__How to complete this task__. Word for word, write out all the entries below, omitting every picture.

__Records from a data collection__.
----

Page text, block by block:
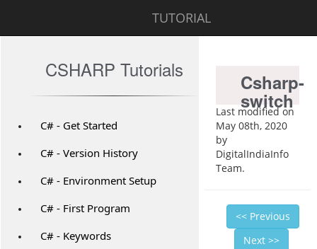
TUTORIAL
CSHARP Tutorials
C# - Get Started
C# - Version History
C# - Environment Setup
C# - First Program
C# - Keywords
Csharp-
switch
Last modified on
May 08th, 2020
by
DigitalIndiaInfo
Team.
<< Previous
Next >>
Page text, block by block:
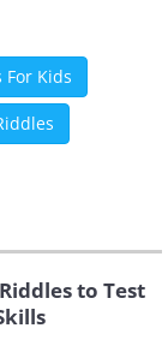
For Kids
to Test
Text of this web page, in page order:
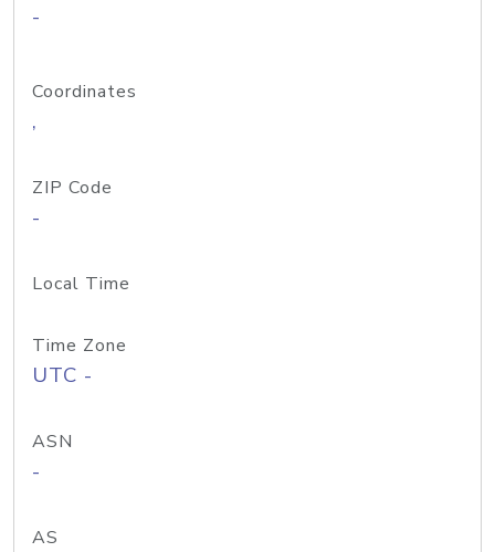
-
Coordinates
,
ZIP Code
-
Local Time
Time Zone
UTC -
ASN
-
AS

----

__Result of this exercise__.
Page text, block by block:
TUTORIAL
CSHARP Tutorials
C# - Get Started
C# - Version History
C# - Environment Setup
C# - First Program
C# - Keywords
Csharp-
switch
Last modified on
May 08th, 2020
by
DigitalIndiaInfo
Team.
<< Previous
Next >>
Page text, block by block:
For Kids
to Test
Text of this web page, in page order:
-
Coordinates
,
ZIP Code
-
Local Time
Time Zone
UTC -
ASN
-
AS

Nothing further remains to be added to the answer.